R instances have the most amount of RAM and have slightly better performance than M machines, but with a higher cost.
M instances offer higher performance than other general purpose machines, while being cost-effective.
Instances with greater numbers perform better than machines with the same prefix and a lower number. For example, the m5 performs better than m4, with only a minimal cost increase.
CASFS+ is network optimized, so instances with the -n suffx (that are network optimized) do not receive the network performance benefits. However, these are cheaper on average than the base machines and can provide cost savings.
Intel machines perform better than AMD machines (instances with the -a suffx).

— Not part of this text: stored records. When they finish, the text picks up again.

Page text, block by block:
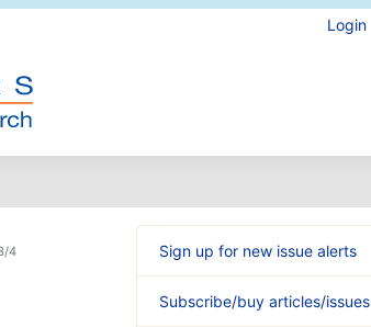
Login
4 Sign up for new issue alerts
Subscribe/buy articles/issues
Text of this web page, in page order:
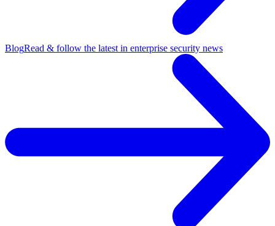
BlogRead & follow the latest in enterprise security news
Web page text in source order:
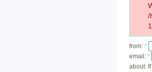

Also, AMD machines do not provide that great of a cost benefit either, so we recommend using Intel machines.
Metal machines provide a performance boost when the dataset size is smaller, but perform on par with 24xlarge machines as dataset size increases. These are generally cheaper than the 24xlarge instances and can provide cost savings.

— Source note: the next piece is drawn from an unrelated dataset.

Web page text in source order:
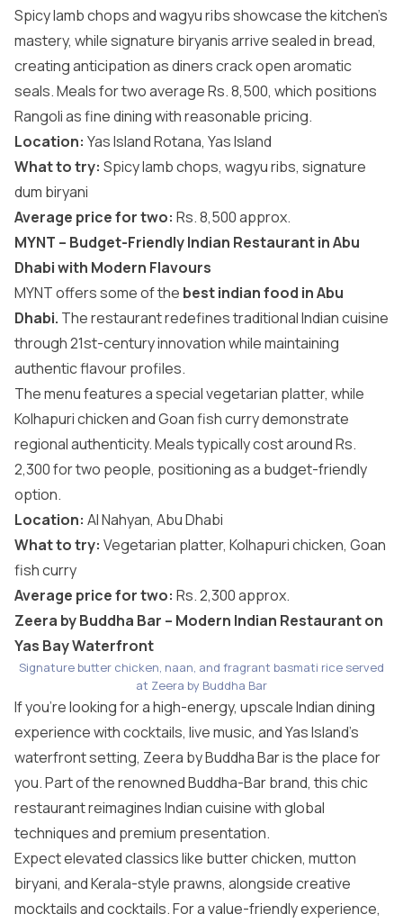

For workloads that are not GPU or database dependent, we recommend using either a C, M, or R machine depending on your RAM needs and budget. If the dataset will fit into memory, the C machines will always provide the best performance. After that, choosing between an M or an R machine will depend on memory and budget. If budget is not an issue, the R instances will provide slightly better performance. However, if budget is an issue, M machines can perform comparably.